Saved entries:

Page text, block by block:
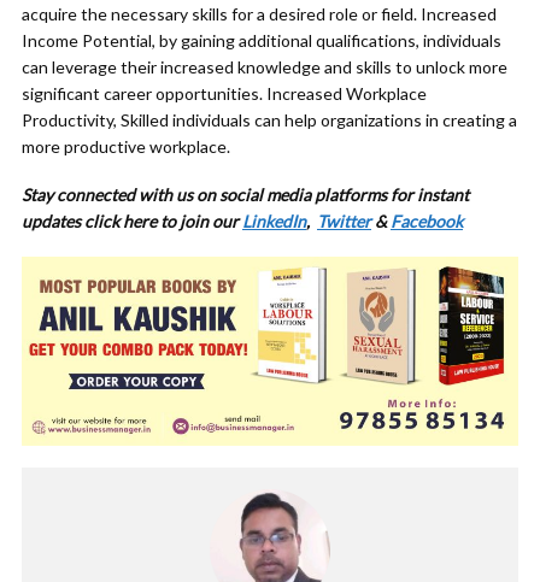
acquire the necessary skills for a desired role or field. Increased
Income Potential, by gaining additional qualifications, individuals
can leverage their increased knowledge and skills to unlock more
significant career opportunities. Increased Workplace
Productivity, Skilled individuals can help organizations in creating a
more productive workplace.
Stay connected with us on social media platforms for instant
updates click here to join ourLinkedIn, Twitter&Facebook
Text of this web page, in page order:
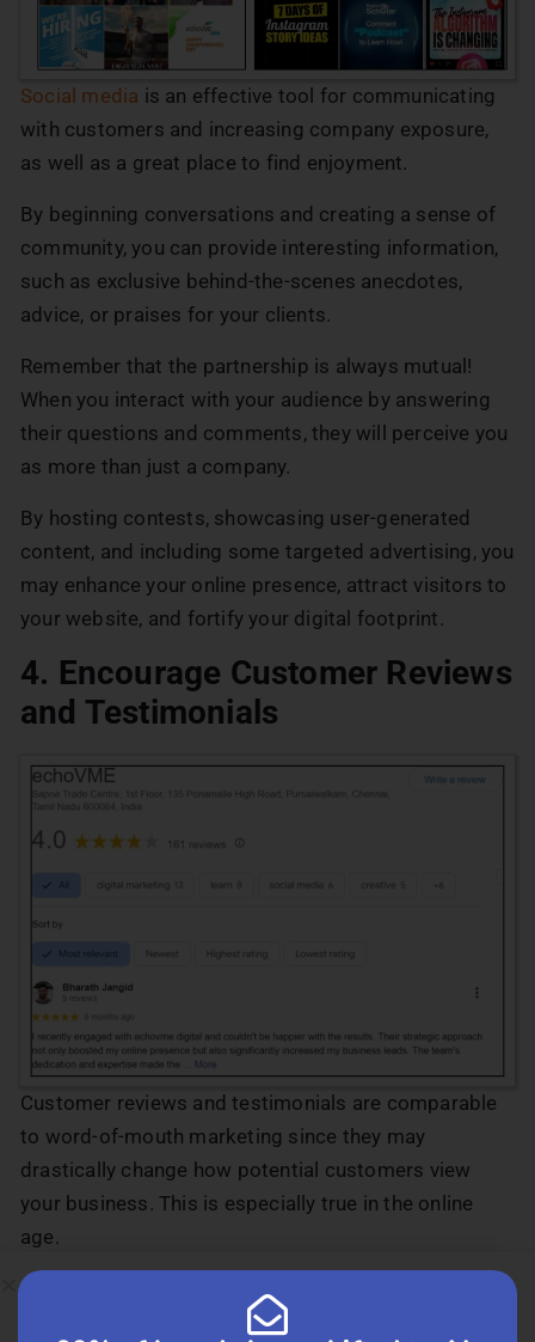
Social media is an effective tool for communicating
with customers and increasing company exposure,
as well as a great place to find enjoyment.
By beginning conversations and creating a sense of
community, you can provide interesting information,
such as exclusive behind-the-scenes anecdotes,
advice, or praises for your clients.
Remember that the partnership is always mutual!
When you interact with your audience by answering
their questions and comments, they will perceive you
as more than just a company.
By hosting contests, showcasing user-generated
content, and including some targeted advertising, you
may enhance your online presence, attract visitors to
your website, and fortify your digital footprint.
4. Encourage Customer Reviews
and Testimonials
Customer reviews and testimonials are comparable
to word-of-mouth marketing since they may
drastically change how potential customers view
your business. This is especially true in the online
age.
Aim for many good Yelp, Google, and other review
site reviews from satisfied customers. It is always
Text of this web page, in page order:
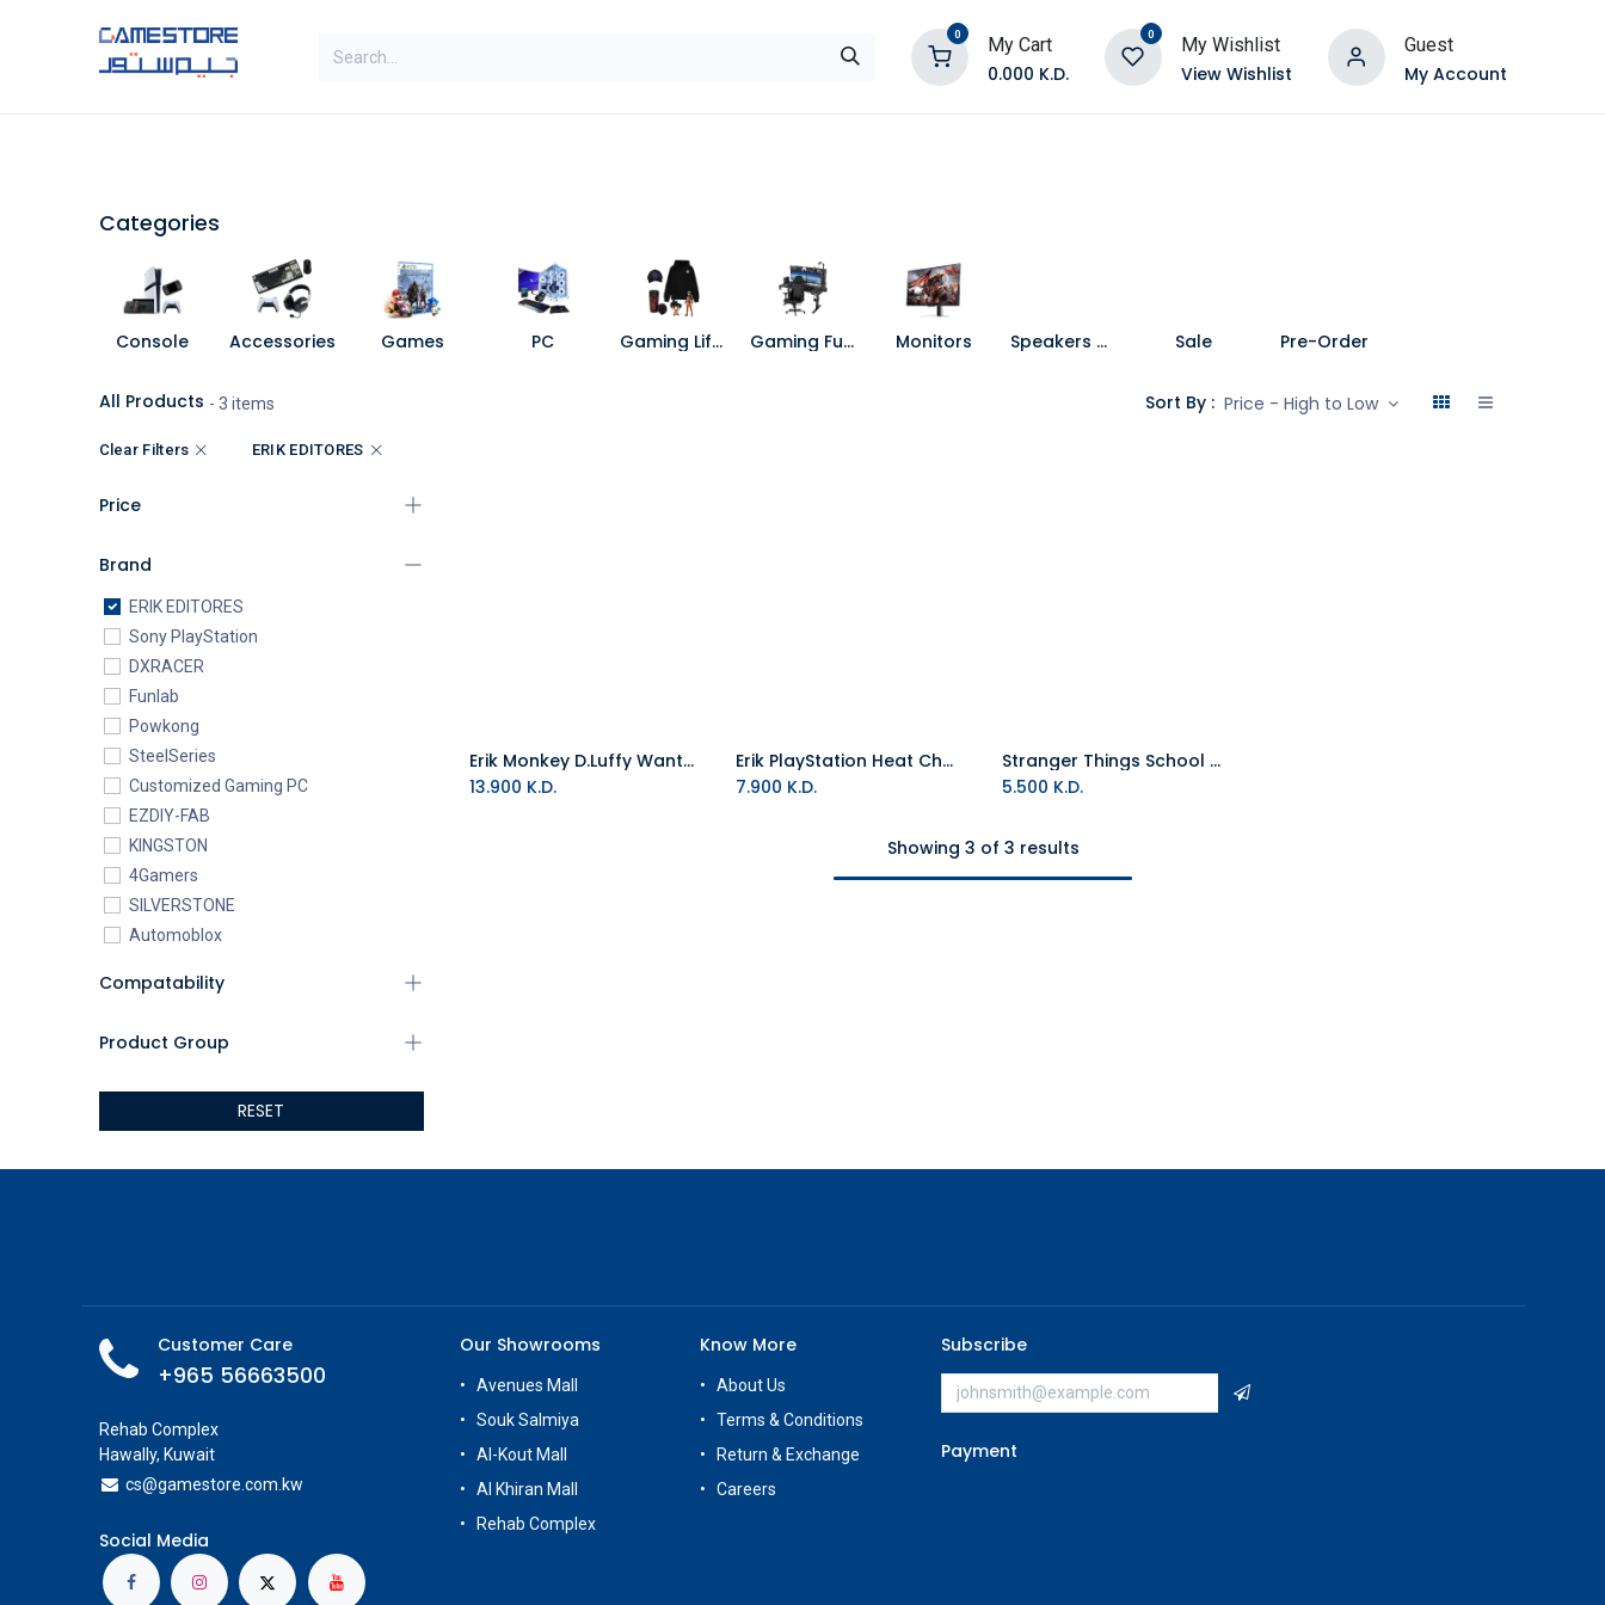
0 My Cart
0.000 K.D.
0 My Wishlist
View Wishlist
Guest
My Account
Categories
Console Accessories Games PC Gaming Lifestyle Gaming Furniture Monitors Speakers and Soundbars Sale Pre-Order
All Products - 3 items Sort By : Price - High to Low
Clear Filters ERIK EDITORES
Price
Brand
ERIK EDITORES
Sony PlayStation
DXRACER
Funlab
Powkong
SteelSeries
Customized Gaming PC
EZDIY-FAB
KINGSTON
4Gamers
SILVERSTONE
Automoblox
addlink
XIGMATEK
AMD
Neo Chairs
ASROCK
Toikido
Giochi Preziosi
Banpresto
Compatability
Product Group
RESET
Add to Cart
Erik Monkey D.Luffy Wanted Cookie Jar
13.900 K.D.
Erik PlayStation Heat Changing Mug
7.900 K.D.
Add to Cart
Stranger Things School Diary Notebook
5.500 K.D.
Showing 3 of 3 results
Customer Care
+965 56663500
Rehab Complex
Hawally, Kuwait
cs@gamestore.com.kw
Social Media
Our Showrooms
Avenues Mall
Souk Salmiya
Al-Kout Mall
Al Khiran Mall
Rehab Complex
Know More
About Us
Terms & Conditions
Return & Exchange
Careers
Subscribe
Payment
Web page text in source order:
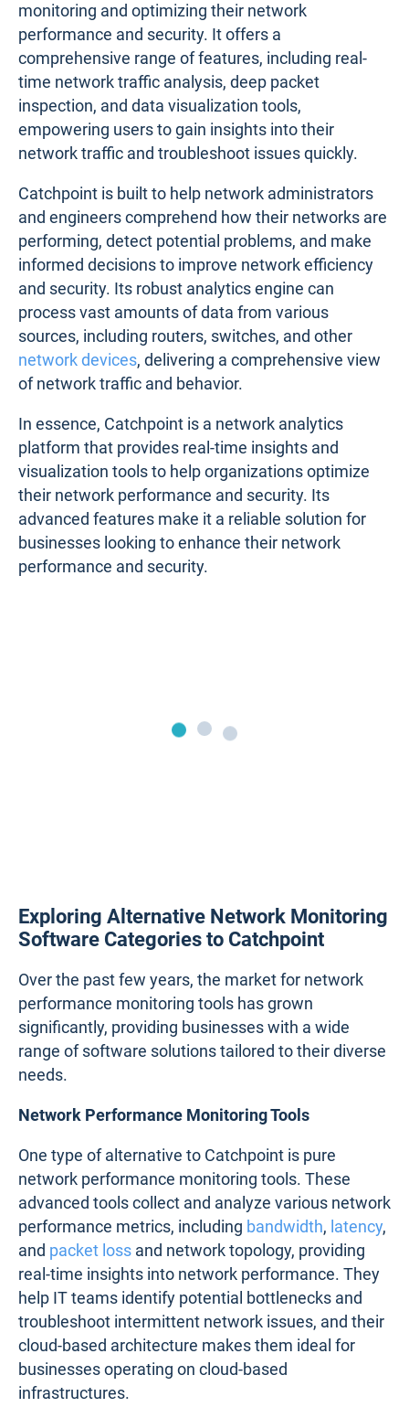
monitoring and optimizing their network
performance and security. It offers a
comprehensive range of features, including real-
time network traffic analysis, deep packet
inspection, and data visualization tools,
empowering users to gain insights into their
network traffic and troubleshoot issues quickly.
Catchpoint is built to help network administrators
and engineers comprehend how their networks are
performing, detect potential problems, and make
informed decisions to improve network efficiency
and security. Its robust analytics engine can
process vast amounts of data from various
sources, including routers, switches, and other
network devices, delivering a comprehensive view
of network traffic and behavior.
In essence, Catchpoint is a network analytics
platform that provides real-time insights and
visualization tools to help organizations optimize
their network performance and security. Its
advanced features make it a reliable solution for
businesses looking to enhance their network
performance and security.
Exploring Alternative Network Monitoring
Software Categories to Catchpoint
Over the past few years, the market for network
performance monitoring tools has grown
significantly, providing businesses with a wide
range of software solutions tailored to their diverse
needs.
Network Performance Monitoring Tools
One type of alternative to Catchpoint is pure
network performance monitoring tools. These
advanced tools collect and analyze various network
performance metrics, including bandwidth, latency,
and packet loss and network topology, providing
real-time insights into network performance. They
help IT teams identify potential bottlenecks and
troubleshoot intermittent network issues, and their
cloud-based architecture makes them ideal for
businesses operating on cloud-based
infrastructures.
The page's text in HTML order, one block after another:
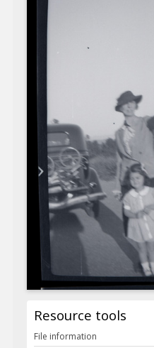
Resource tools
File information
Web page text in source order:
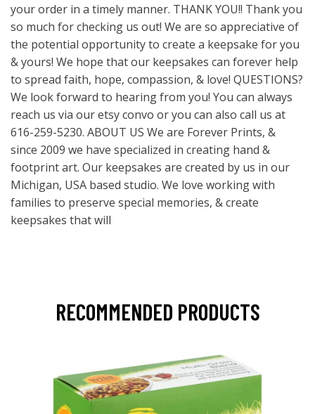
your order in a timely manner. THANK YOU!! Thank you
so much for checking us out! We are so appreciative of
the potential opportunity to create a keepsake for you
& yours! We hope that our keepsakes can forever help
to spread faith, hope, compassion, & love! QUESTIONS?
We look forward to hearing from you! You can always
reach us via our etsy convo or you can also call us at
616-259-5230. ABOUT US We are Forever Prints, &
since 2009 we have specialized in creating hand &
footprint art. Our keepsakes are created by us in our
Michigan, USA based studio. We love working with
families to preserve special memories, & create
keepsakes that will
RECOMMENDED PRODUCTS
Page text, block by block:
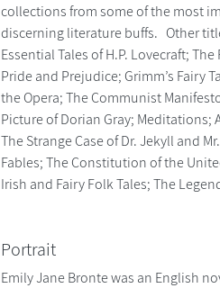
collections from some of the most
discerning literature buffs. Other
Essential Tales of H.P. Lovecraft;
Pride and Prejudice; Grimm’s Fairy
the Opera; The Communist
Picture of Dorian Gray; Meditations;
The Strange Case of Dr. Jekyll and
Fables; The Constitution of the
Irish and Fairy Folk Tales; The
Portrait
Emily Jane Bronte was an English
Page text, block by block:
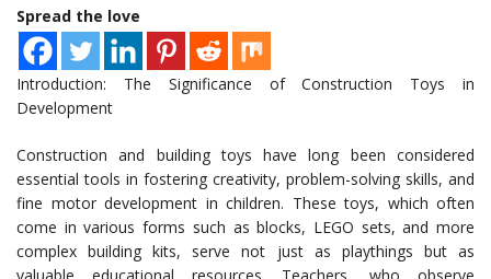
Spread the love
Introduction: The Significance of Construction Toys in
Development
Construction and building toys have long been considered
essential tools in fostering creativity, problem-solving skills, and
fine motor development in children. These toys, which often
come in various forms such as blocks, LEGO sets, and more
complex building kits, serve not just as playthings but as
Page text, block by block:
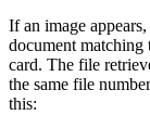
If an image
document matching
card. The file
the same file
this:
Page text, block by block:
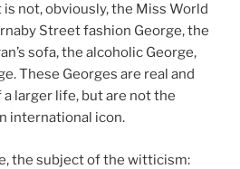
not, obviously, the Miss World
Street fashion George, the
sofa, the alcoholic George,
These Georges are real and
larger life, but are not the
international icon.
the subject of the witticism:
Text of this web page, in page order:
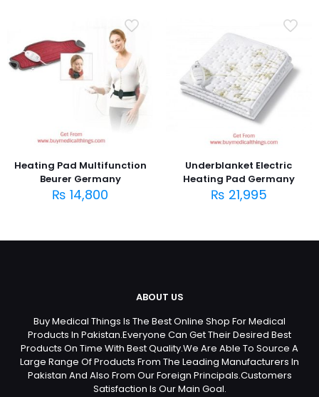
Heating Pad Multifunction
Beurer Germany
₨ 14,800
Underblanket Electric
Heating Pad Germany
₨ 21,995
ABOUT US
Buy Medical Things Is The Best Online Shop For Medical
Products In Pakistan.Everyone Can Get Their Desired Best
Products On Time With Best Quality.We Are Able To Source A
Large Range Of Products From The Leading Manufacturers In
Pakistan And Also From Our Foreign Principals.Customers
Satisfaction Is Our Main Goal.
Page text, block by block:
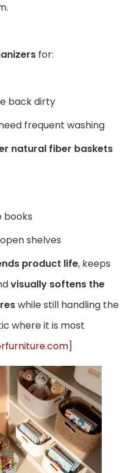
for:
back dirty
frequent washing
natural fiber baskets
books
shelves
product life, keeps
visually softens the
while still handling the
where it is most
]
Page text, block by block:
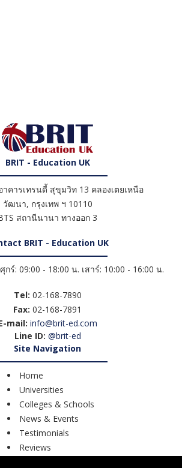
BRIT - Education UK
คารเทรนดี้ สุขุมวิท 13 คลองเตยเหนือ
วัฒนา, กรุงเทพ ฯ 10110
สถานีนานา ทางออก 3
BRIT - Education UK
กร์: 09:00 - 18:00 น. เสาร์: 10:00 - 16:00 น.
Tel: 02-168-7890
Fax: 02-168-7891
mail: info@brit-ed.com
Line ID: @brit-ed
Site Navigation
Home
Universities
Colleges & Schools
News & Events
Testimonials
Reviews
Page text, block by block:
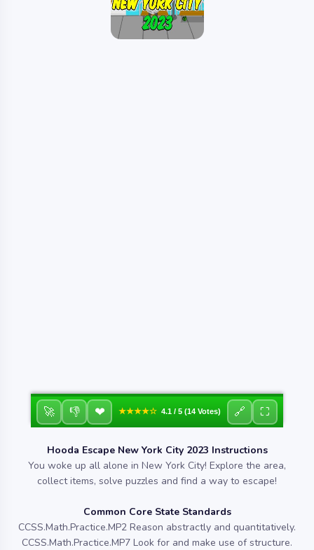
🚀 👎 ❤ ★★★★☆ 4.1 / 5 (14 Votes) 🔗 ⛶
Hooda Escape New York City 2023 Instructions
You woke up all alone in New York City! Explore the area,
collect items, solve puzzles and find a way to escape!
Common Core State Standards
CCSS.Math.Practice.MP2 Reason abstractly and quantitatively.
CCSS.Math.Practice.MP7 Look for and make use of structure.
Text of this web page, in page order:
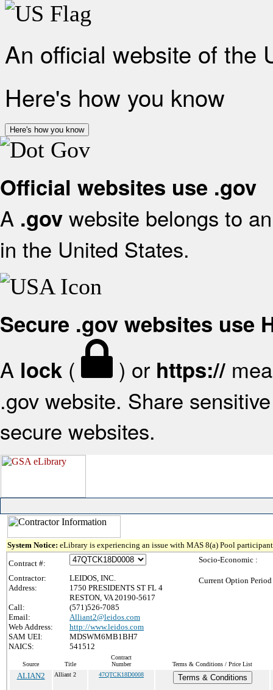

Goal of the exercise:
In the records above, how many lines hold the string "that"? Give the number only.

Solution below:
4